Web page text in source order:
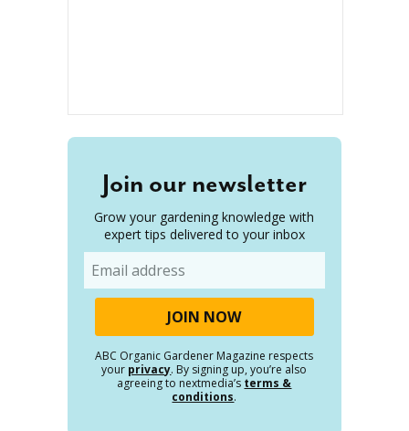
Join our newsletter
Grow your gardening knowledge with
expert tips delivered to your inbox
ABC Organic Gardener Magazine respects
your privacy. By signing up, you’re also
agreeing to nextmedia’s terms &
conditions.

TASK INSTRUCTIONS = Would you please retype all the data exactly? Leave out whatever pictures it holds.

EXERCISE ANSWER =
Web page text in source order:
Join our newsletter
Grow your gardening knowledge with
expert tips delivered to your inbox
ABC Organic Gardener Magazine respects
your privacy. By signing up, you’re also
agreeing to nextmedia’s terms &
conditions.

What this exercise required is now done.